**What you are asked to do**
Return every record verbatim, omitting all pictures.

**Records**
────────────────────────────────────────

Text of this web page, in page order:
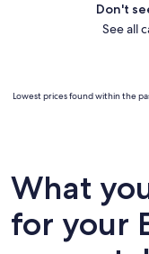
Don't
See all
Lowest prices found within the
What
for your
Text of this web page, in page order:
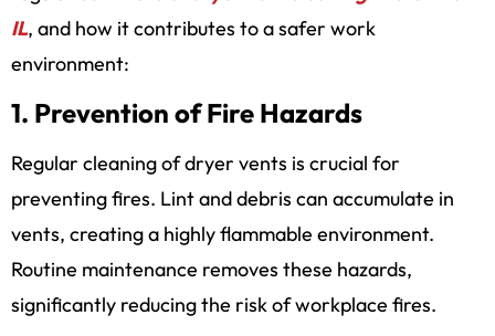
IL, and how it contributes to a safer work
environment:
1. Prevention of Fire Hazards
Regular cleaning of dryer vents is crucial for
preventing fires. Lint and debris can accumulate in
vents, creating a highly flammable environment.
Routine maintenance removes these hazards,
significantly reducing the risk of workplace fires.

────────────────────────────────────────

**Result of this task**
Text of this web page, in page order:
Don't
See all
Lowest prices found within the
What
for your
Text of this web page, in page order:
IL, and how it contributes to a safer work
environment:
1. Prevention of Fire Hazards
Regular cleaning of dryer vents is crucial for
preventing fires. Lint and debris can accumulate in
vents, creating a highly flammable environment.
Routine maintenance removes these hazards,
significantly reducing the risk of workplace fires.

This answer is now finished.